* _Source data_
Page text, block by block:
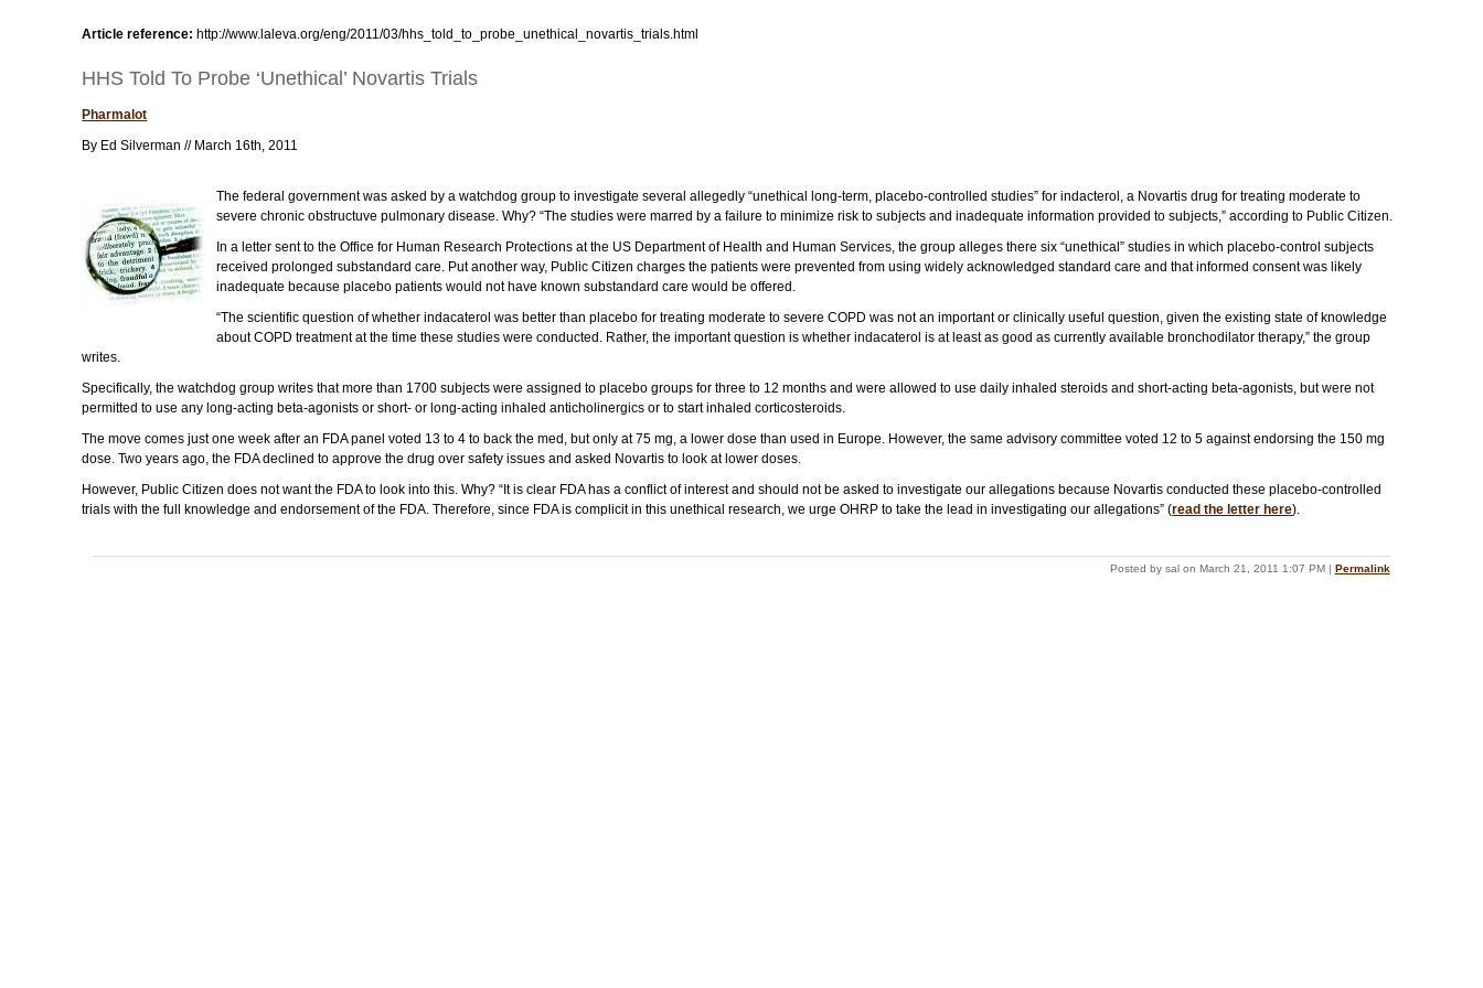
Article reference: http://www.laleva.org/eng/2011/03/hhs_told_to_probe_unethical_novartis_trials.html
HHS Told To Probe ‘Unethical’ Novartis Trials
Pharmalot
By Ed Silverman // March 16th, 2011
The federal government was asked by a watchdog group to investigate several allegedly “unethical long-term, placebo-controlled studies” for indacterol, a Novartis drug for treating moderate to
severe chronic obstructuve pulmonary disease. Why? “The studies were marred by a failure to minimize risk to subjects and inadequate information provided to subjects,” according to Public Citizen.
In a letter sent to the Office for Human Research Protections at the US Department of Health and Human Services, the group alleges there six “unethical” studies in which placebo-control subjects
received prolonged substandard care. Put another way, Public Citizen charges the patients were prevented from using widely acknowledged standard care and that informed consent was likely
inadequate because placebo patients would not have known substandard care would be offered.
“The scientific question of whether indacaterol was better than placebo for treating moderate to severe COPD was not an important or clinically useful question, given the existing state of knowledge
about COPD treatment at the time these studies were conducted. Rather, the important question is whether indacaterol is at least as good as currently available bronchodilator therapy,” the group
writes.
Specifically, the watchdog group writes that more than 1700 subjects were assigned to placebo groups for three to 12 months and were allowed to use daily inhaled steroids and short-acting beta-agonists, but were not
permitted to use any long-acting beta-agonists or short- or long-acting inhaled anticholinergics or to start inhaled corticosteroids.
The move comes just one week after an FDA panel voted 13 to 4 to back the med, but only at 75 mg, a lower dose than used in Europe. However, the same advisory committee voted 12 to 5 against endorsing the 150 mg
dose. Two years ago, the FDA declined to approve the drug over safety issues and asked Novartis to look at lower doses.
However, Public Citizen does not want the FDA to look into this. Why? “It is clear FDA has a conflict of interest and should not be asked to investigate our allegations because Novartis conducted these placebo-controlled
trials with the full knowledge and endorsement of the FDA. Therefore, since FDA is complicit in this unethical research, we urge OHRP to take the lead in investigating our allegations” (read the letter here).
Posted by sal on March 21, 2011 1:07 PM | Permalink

* _Your goal_
No pictures should appear; only the lines from the first line of the records through the line with "The move comes", both included, are to be restated word for word.

* _Finished task_
Page text, block by block:
Article reference: http://www.laleva.org/eng/2011/03/hhs_told_to_probe_unethical_novartis_trials.html
HHS Told To Probe ‘Unethical’ Novartis Trials
Pharmalot
By Ed Silverman // March 16th, 2011
The federal government was asked by a watchdog group to investigate several allegedly “unethical long-term, placebo-controlled studies” for indacterol, a Novartis drug for treating moderate to
severe chronic obstructuve pulmonary disease. Why? “The studies were marred by a failure to minimize risk to subjects and inadequate information provided to subjects,” according to Public Citizen.
In a letter sent to the Office for Human Research Protections at the US Department of Health and Human Services, the group alleges there six “unethical” studies in which placebo-control subjects
received prolonged substandard care. Put another way, Public Citizen charges the patients were prevented from using widely acknowledged standard care and that informed consent was likely
inadequate because placebo patients would not have known substandard care would be offered.
“The scientific question of whether indacaterol was better than placebo for treating moderate to severe COPD was not an important or clinically useful question, given the existing state of knowledge
about COPD treatment at the time these studies were conducted. Rather, the important question is whether indacaterol is at least as good as currently available bronchodilator therapy,” the group
writes.
Specifically, the watchdog group writes that more than 1700 subjects were assigned to placebo groups for three to 12 months and were allowed to use daily inhaled steroids and short-acting beta-agonists, but were not
permitted to use any long-acting beta-agonists or short- or long-acting inhaled anticholinergics or to start inhaled corticosteroids.
The move comes just one week after an FDA panel voted 13 to 4 to back the med, but only at 75 mg, a lower dose than used in Europe. However, the same advisory committee voted 12 to 5 against endorsing the 150 mg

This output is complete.